TEMPO.CO, Jakarta - Pentagon tengah mengembangkan mesin pencari baru, Memex, yang diklaim mampu menembus situs-situs gelap. Di antaranya untuk membantu memerangi perdagangan manusia dan narkoba.
Memex merupakan kombinasi kata dari 'Memori' dan "Index." Situs ini dikembangkan lembaga Defense Advanced Research Projects Agency (DARPA) sejak 6 bulan lalu.
"Kami memberikan paradigma baru dalam teknologi pencarian yang dibuat secara khusus berdasarkan kebutuhan pengguna, hasil pencarian yang mendetail dan lokasi yang spesifik, tidak seperti yang lainnya," kata Chris White, Manajer Program DARPA, seperti dikutip dari TechTimes.
DARPA menyebutkan Memex dapat mengumpulkan informasi di Internet secara mendalam hingga 90-95 persen. Sedangkan Google hanya mampu menampilkan informasi 10 persen saja atau hanya bagian kulit terluar saja.
Pasalnya, kata Chris, Memex akan menampilkan infografis dan tautan dari situs-situs gelap. Hal ini tidak dimiliki Google, Bing maupun Yahoo.
Ketika seorang pengguna mengklik iklan di Internet yang menunjukkan atau dicurigai sebagai perdagangan seks, maka Memex dapat menelusuri secara detail nama, dan lokasi asal iklan tersebut. Pun ketika perdagangan manusia terjadi lewat 'chat' dan iklan lowongan kerja.
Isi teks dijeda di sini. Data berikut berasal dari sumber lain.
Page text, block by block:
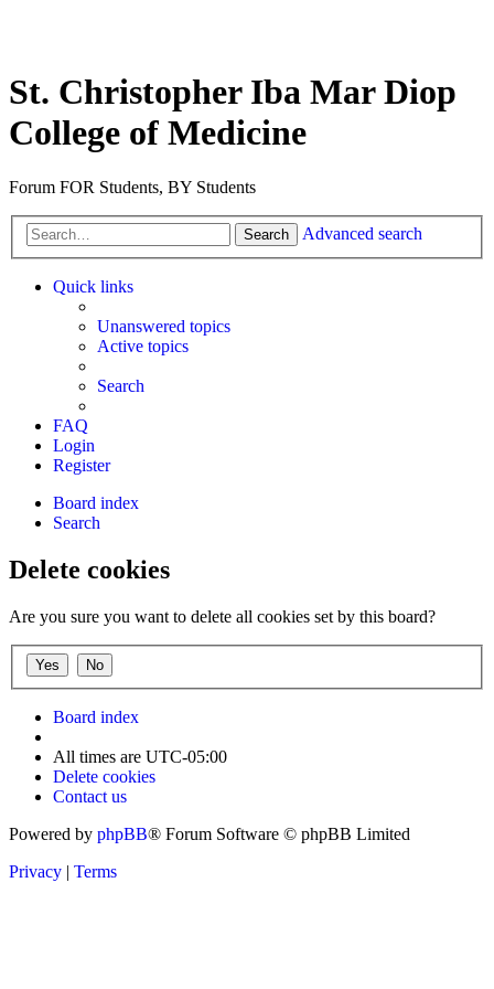
St. Christopher Iba Mar Diop
College of Medicine
Forum FOR Students, BY Students
Search Advanced search
Quick links
Unanswered topics
Active topics
Search
FAQ
Login
Register
Board index
Search
Delete cookies
Are you sure you want to delete all cookies set by this board?
Board index
All times are UTC-05:00
Delete cookies
Contact us
Powered by phpBB® Forum Software © phpBB Limited
Privacy | Terms
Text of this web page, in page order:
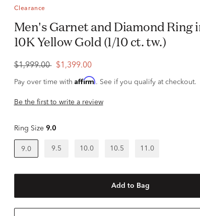
Clearance
Men's Garnet and Diamond Ring in
10K Yellow Gold (1/10 ct. tw.)
$1,999.00 $1,399.00
Pay over time with Affirm. See if you qualify at checkout.
Be the first to write a review
Ring Size 9.0
9.0 9.5 10.0 10.5 11.0
Add to Bag
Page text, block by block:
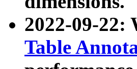
2022-09-22:
Table
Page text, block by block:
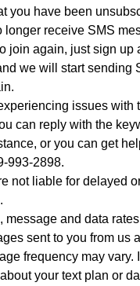
you have been
longer receive SMS
join again, just sign up
we will start sending
issues with
can reply with the
or you can get
993-2898.
not liable for delayed
message and data
sent to you from us
frequency may vary.
your text plan or
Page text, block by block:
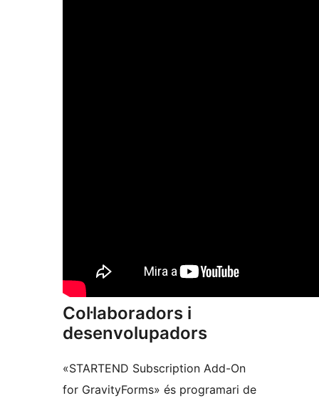
Col·laboradors i
desenvolupadors
«STARTEND Subscription Add-On
for GravityForms» és programari de
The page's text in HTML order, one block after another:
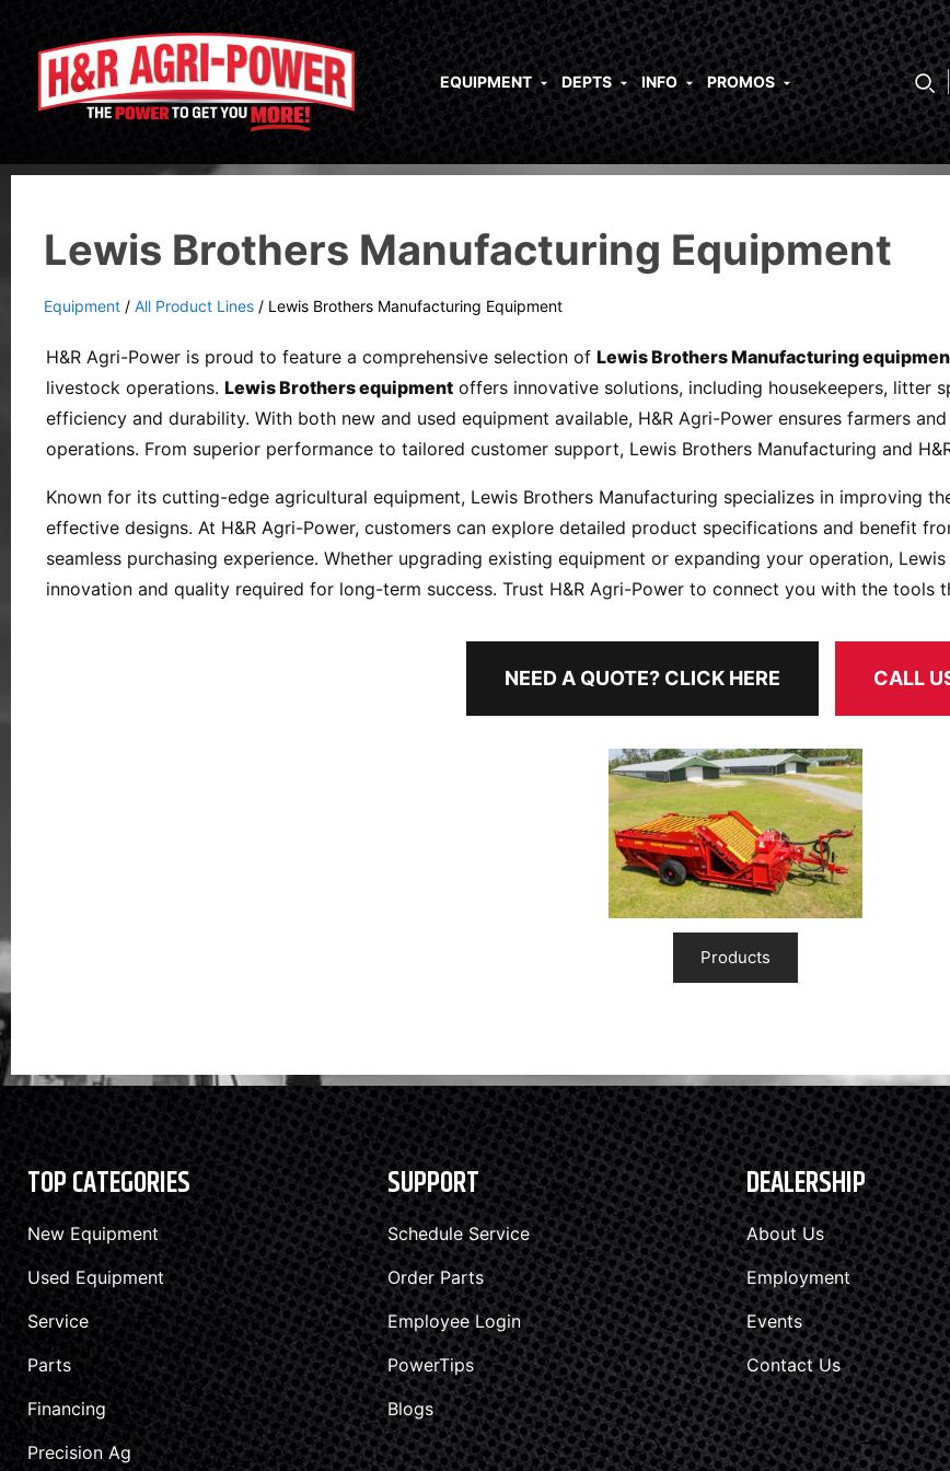
EQUIPMENT DEPTS INFO PROMOS
Lewis Brothers Manufacturing Equipment
Equipment / All Product Lines / Lewis Brothers Manufacturing Equipment
H&R Agri-Power is proud to feature a comprehensive selection of Lewis Brothers Manufacturing
livestock operations. Lewis Brothers equipment offers innovative solutions, including housekeepers, litter
efficiency and durability. With both new and used equipment available, H&R Agri-Power ensures farmers
operations. From superior performance to tailored customer support, Lewis Brothers Manufacturing and
Known for its cutting-edge agricultural equipment, Lewis Brothers Manufacturing specializes in improving
effective designs. At H&R Agri-Power, customers can explore detailed product specifications and benefit
seamless purchasing experience. Whether upgrading existing equipment or expanding your operation,
innovation and quality required for long-term success. Trust H&R Agri-Power to connect you with the
NEED A QUOTE? CLICK HERE CALL
Products
TOP CATEGORIES
New Equipment
Used Equipment
Service
Parts
Financing
Precision Ag
SUPPORT
Schedule Service
Order Parts
Employee Login
PowerTips
Blogs
DEALERSHIP
About Us
Employment
Events
Contact Us
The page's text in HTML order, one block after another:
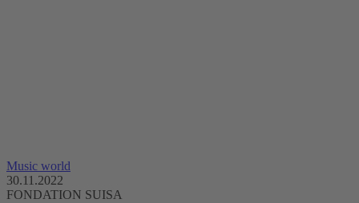
Music world
30.11.2022
FONDATION SUISA
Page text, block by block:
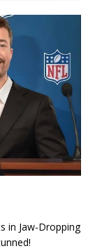
in Jaw-Dropping
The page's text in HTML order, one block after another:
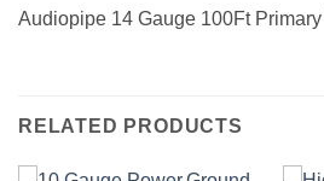
Audiopipe 14 Gauge 100Ft
RELATED PRODUCTS
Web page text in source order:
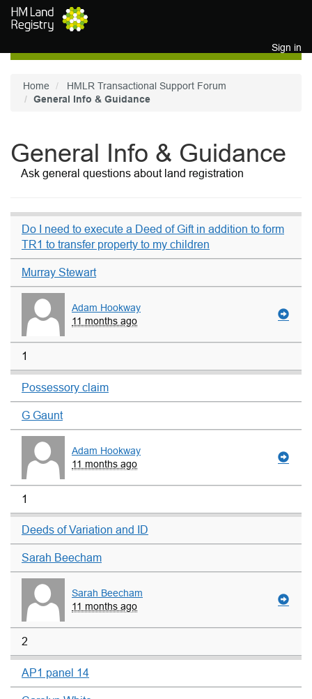
Skip to main content
Sign in
Home
HMLR Transactional Support Forum
General Info & Guidance
General Info & Guidance
Ask general questions about land registration
Do I need to execute a Deed of Gift in addition to form
TR1 to transfer property to my children
Murray Stewart
Adam Hookway
11 months ago
1
Possessory claim
G Gaunt
Adam Hookway
11 months ago
1
Deeds of Variation and ID
Sarah Beecham
Sarah Beecham
11 months ago
2
AP1 panel 14
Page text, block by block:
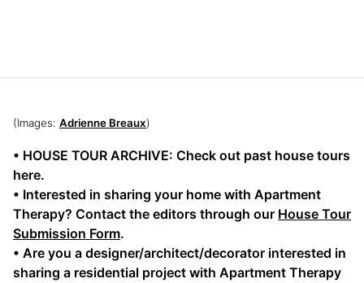
(Images: Adrienne Breaux)
• HOUSE TOUR ARCHIVE: Check out past house tours
here.
• Interested in sharing your home with Apartment
Therapy? Contact the editors through our House Tour
Submission Form.
• Are you a designer/architect/decorator interested in
sharing a residential project with Apartment Therapy
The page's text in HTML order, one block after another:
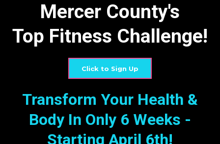
Mercer County's
Top Fitness Challenge!
Click to Sign Up
Transform Your Health &
Body In Only 6 Weeks -
Starting April 6th!
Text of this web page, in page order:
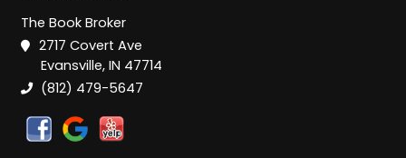
The Book Broker
2717 Covert Ave
Evansville, IN 47714
(812) 479-5647
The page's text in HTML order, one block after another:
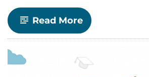
Read More-
Undergraduate
Research
Student
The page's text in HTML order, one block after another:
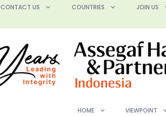
CONTACT US COUNTRIES JOIN US
HOME VIEWPOINT
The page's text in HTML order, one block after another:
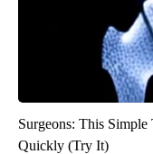
Surgeons: This
Quickly (Try It)

Adapun Memex sudah digunakan oleh pengacara wilayah Manhattan, Cyrus R. Vance yang menyatakan kantornya sekarang menggunakan Memex untuk setiap kejahatan perdagangan manusia, yang menjadi perhatian penting.
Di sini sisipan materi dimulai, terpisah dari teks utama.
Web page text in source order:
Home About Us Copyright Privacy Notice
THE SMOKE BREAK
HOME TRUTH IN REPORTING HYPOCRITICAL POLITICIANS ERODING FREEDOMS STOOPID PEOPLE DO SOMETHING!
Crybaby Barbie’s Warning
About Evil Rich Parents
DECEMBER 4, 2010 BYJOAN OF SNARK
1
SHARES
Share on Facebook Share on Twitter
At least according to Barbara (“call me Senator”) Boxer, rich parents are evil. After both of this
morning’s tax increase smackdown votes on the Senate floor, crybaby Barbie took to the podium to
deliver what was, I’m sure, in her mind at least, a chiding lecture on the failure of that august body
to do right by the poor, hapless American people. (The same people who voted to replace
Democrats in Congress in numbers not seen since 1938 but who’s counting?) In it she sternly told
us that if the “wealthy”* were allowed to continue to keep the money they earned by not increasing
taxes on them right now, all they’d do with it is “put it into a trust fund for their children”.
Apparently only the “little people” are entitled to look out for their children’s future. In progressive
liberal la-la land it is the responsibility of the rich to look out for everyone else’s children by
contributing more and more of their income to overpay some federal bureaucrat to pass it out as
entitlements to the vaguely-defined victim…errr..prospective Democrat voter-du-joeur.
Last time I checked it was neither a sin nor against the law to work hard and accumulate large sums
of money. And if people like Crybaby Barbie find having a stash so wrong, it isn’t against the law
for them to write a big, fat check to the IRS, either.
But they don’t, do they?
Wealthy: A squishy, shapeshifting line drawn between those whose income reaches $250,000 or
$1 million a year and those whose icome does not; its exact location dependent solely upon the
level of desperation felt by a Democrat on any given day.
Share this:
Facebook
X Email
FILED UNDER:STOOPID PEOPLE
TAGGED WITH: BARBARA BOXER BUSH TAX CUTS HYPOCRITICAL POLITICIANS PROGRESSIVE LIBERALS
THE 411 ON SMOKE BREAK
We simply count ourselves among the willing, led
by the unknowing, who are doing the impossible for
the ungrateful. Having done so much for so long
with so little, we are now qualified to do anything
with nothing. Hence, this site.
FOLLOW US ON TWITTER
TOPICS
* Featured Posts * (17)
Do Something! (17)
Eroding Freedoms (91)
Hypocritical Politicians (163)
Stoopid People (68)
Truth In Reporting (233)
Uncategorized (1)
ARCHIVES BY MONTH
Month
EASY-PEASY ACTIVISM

Namun Memex juga memunculkan pertanyaan tentang privasi. Atas hal ini DARPA meyakinkan bahwa Memex tidak akan memberikan informasi yang tidak bersifat publik seperti server dan alamat IP.
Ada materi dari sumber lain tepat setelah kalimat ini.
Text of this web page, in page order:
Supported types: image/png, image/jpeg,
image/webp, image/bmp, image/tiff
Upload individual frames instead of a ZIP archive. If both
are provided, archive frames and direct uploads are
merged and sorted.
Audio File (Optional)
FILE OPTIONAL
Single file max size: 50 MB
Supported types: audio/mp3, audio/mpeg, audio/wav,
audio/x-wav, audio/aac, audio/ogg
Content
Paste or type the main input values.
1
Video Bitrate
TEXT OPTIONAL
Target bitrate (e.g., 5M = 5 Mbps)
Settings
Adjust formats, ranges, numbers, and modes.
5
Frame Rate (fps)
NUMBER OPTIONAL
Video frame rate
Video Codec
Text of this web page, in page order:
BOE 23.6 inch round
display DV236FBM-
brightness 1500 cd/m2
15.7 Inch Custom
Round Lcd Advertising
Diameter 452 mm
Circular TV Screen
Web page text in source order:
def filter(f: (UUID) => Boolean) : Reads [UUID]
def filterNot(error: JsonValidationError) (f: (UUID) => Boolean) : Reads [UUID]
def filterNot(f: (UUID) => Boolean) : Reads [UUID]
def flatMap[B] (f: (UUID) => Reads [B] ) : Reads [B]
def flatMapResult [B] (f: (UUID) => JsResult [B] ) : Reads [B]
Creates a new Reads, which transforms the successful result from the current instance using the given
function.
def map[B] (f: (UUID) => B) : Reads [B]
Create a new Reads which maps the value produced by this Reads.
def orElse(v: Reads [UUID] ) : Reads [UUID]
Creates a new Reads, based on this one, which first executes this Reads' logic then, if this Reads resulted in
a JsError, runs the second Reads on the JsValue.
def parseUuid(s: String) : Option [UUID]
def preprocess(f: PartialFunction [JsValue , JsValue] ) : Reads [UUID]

Di samping untuk penggunaan perdagangan manusia, teroris dan perbuatan kriminal lainnya, DARPA mengatakan Memex bisa sangat berguna bagi pemerintah, militer dan organisasi komersil yang memerlukan misi khusus dalam pencarian informasi di Internet.
DARPA terus mengembangkan Memex yang diproyeksikan selama 3 tahun. Berbagai pertanyaan tentang situs ini tentu akan muncul sepanjang waktu tersebut.